10.3 Transport Network Analysis

The term network analysis covers a wide range of analysis techniques ranging from complex network analysis to social network analysis, and from link analysis to transport network analysis. What the techniques have in common is that they are based on the concept of a network. A network or network graph is constituted by a collection of vertices that are connected to one another by edges. Note, vertices may also be called nodes or points, whilst edges may be called links or lines. Within social network analysis, you may find the terms actors (the vertices) and ties or relations (the edges) also used.

Visualising networks with vertices and edges.

Figure 10.1: Visualising networks with vertices and edges.

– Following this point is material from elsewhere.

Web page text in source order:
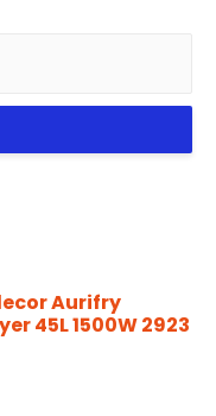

Understanding that networks are formed through the connections of vertices and edges, we can think of many naturally and man made occurring networks that also have a precise geography to them (i.e. their distribution can be mapped directly within geographic space), such as rivers connected with tributaries, animal tracks, electricity pylons and cables, and our road and street networks that form crucial parts of our infrastructure. The latter, in particular, have been a substantial focus of those working within spatial analysis over the last two decades, particularly with routing applications now dominating much of our day-to-day technology, from personal route-planning and ride-share apps to large-scale logistics and infrastructure applications, including the delivery operations behind all of our online shopping and even Scotland’s Trunk Road Gritters.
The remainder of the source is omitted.